* What is needed:
Below are records with pictures in them; print them exactly, omitting the pictures.
Input material: Begin
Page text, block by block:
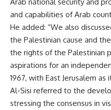
and capabilities of Arab
He added: “We also
the Palestinian cause and
the rights of the Palestinian
aspirations for an
1967, with East Jerusalem as
Al-Sisi referred to the
stressing the consensus in
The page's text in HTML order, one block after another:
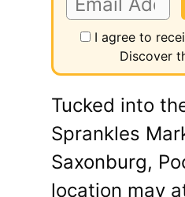
I agree to
Discover
Tucked into
Sprankles
Saxonburg,
location may
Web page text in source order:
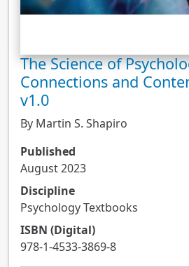
The Science of
Connections and
v1.0
By Martin S. Shapiro
Published
August 2023
Discipline
Psychology Textbooks
ISBN (Digital)
978-1-4533-3869-8
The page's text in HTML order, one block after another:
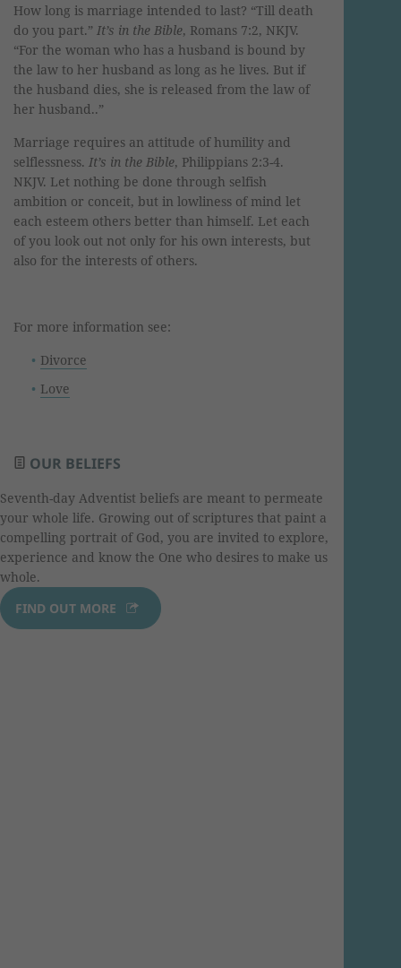
How long is marriage intended to last? “Till death
do you part.” It’s in the Bible, Romans 7:2, NKJV.
“For the woman who has a husband is bound by
the law to her husband as long as he lives. But if
the husband dies, she is released from the law of
her husband..”
Marriage requires an attitude of humility and
selflessness. It’s in the Bible, Philippians 2:3-4.
NKJV. Let nothing be done through selfish
ambition or conceit, but in lowliness of mind let
each esteem others better than himself. Let each
of you look out not only for his own interests, but
also for the interests of others.
For more information see:
Divorce
Love
OUR BELIEFS
Seventh-day Adventist beliefs are meant to permeate
your whole life. Growing out of scriptures that paint a
compelling portrait of God, you are invited to explore,
experience and know the One who desires to make us
whole.
FIND OUT MORE
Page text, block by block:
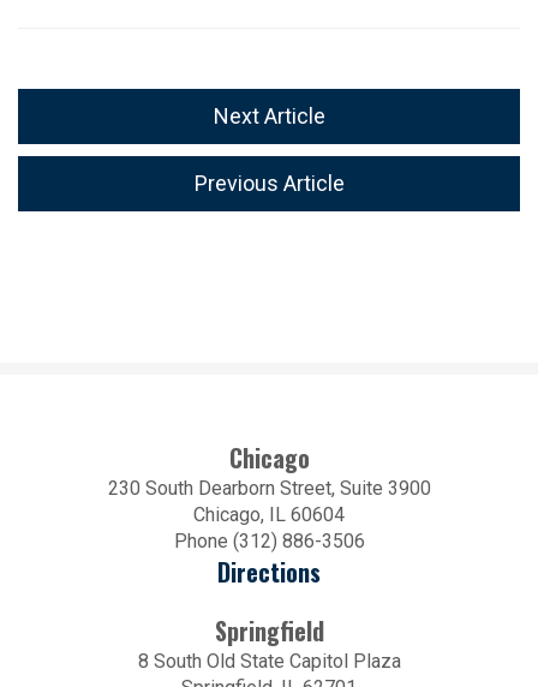
Next Article
Previous Article
Chicago
230 South Dearborn Street, Suite 3900
Chicago, IL 60604
Phone (312) 886-3506
Directions
Springfield
8 South Old State Capitol Plaza
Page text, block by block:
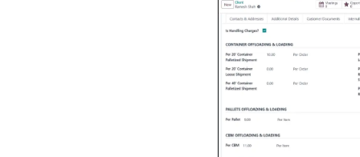
CSS 3
CSS 3
CSS 3
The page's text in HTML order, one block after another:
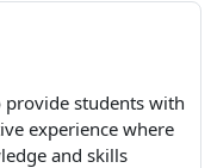
students with
experience where
and skills
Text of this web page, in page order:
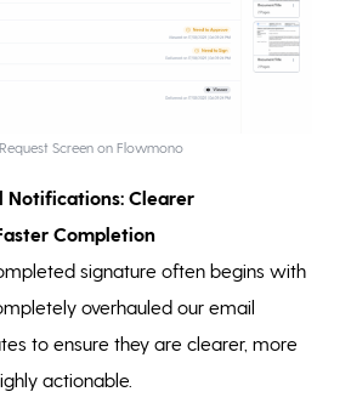
Screen on Flowmono
Notifications: Clearer
Completion
signature often begins with
overhauled our email
to ensure they are clearer, more
actionable.
Input material: End
* Written response:
Page text, block by block:
and capabilities of Arab
He added: “We also
the Palestinian cause and
the rights of the Palestinian
aspirations for an
1967, with East Jerusalem as
Al-Sisi referred to the
stressing the consensus in
The page's text in HTML order, one block after another:
I agree to
Discover
Tucked into
Sprankles
Saxonburg,
location may
Web page text in source order:
The Science of
Connections and
v1.0
By Martin S. Shapiro
Published
August 2023
Discipline
Psychology Textbooks
ISBN (Digital)
978-1-4533-3869-8
The page's text in HTML order, one block after another:
How long is marriage intended to last? “Till death
do you part.” It’s in the Bible, Romans 7:2, NKJV.
“For the woman who has a husband is bound by
the law to her husband as long as he lives. But if
the husband dies, she is released from the law of
her husband..”
Marriage requires an attitude of humility and
selflessness. It’s in the Bible, Philippians 2:3-4.
NKJV. Let nothing be done through selfish
ambition or conceit, but in lowliness of mind let
each esteem others better than himself. Let each
of you look out not only for his own interests, but
also for the interests of others.
For more information see:
Divorce
Love
OUR BELIEFS
Seventh-day Adventist beliefs are meant to permeate
your whole life. Growing out of scriptures that paint a
compelling portrait of God, you are invited to explore,
experience and know the One who desires to make us
whole.
FIND OUT MORE
Page text, block by block:
Next Article
Previous Article
Chicago
230 South Dearborn Street, Suite 3900
Chicago, IL 60604
Phone (312) 886-3506
Directions
Springfield
8 South Old State Capitol Plaza
Page text, block by block:
CSS 3
CSS 3
CSS 3
The page's text in HTML order, one block after another:
students with
experience where
and skills
Text of this web page, in page order:
Screen on Flowmono
Notifications: Clearer
Completion
signature often begins with
overhauled our email
to ensure they are clearer, more
actionable.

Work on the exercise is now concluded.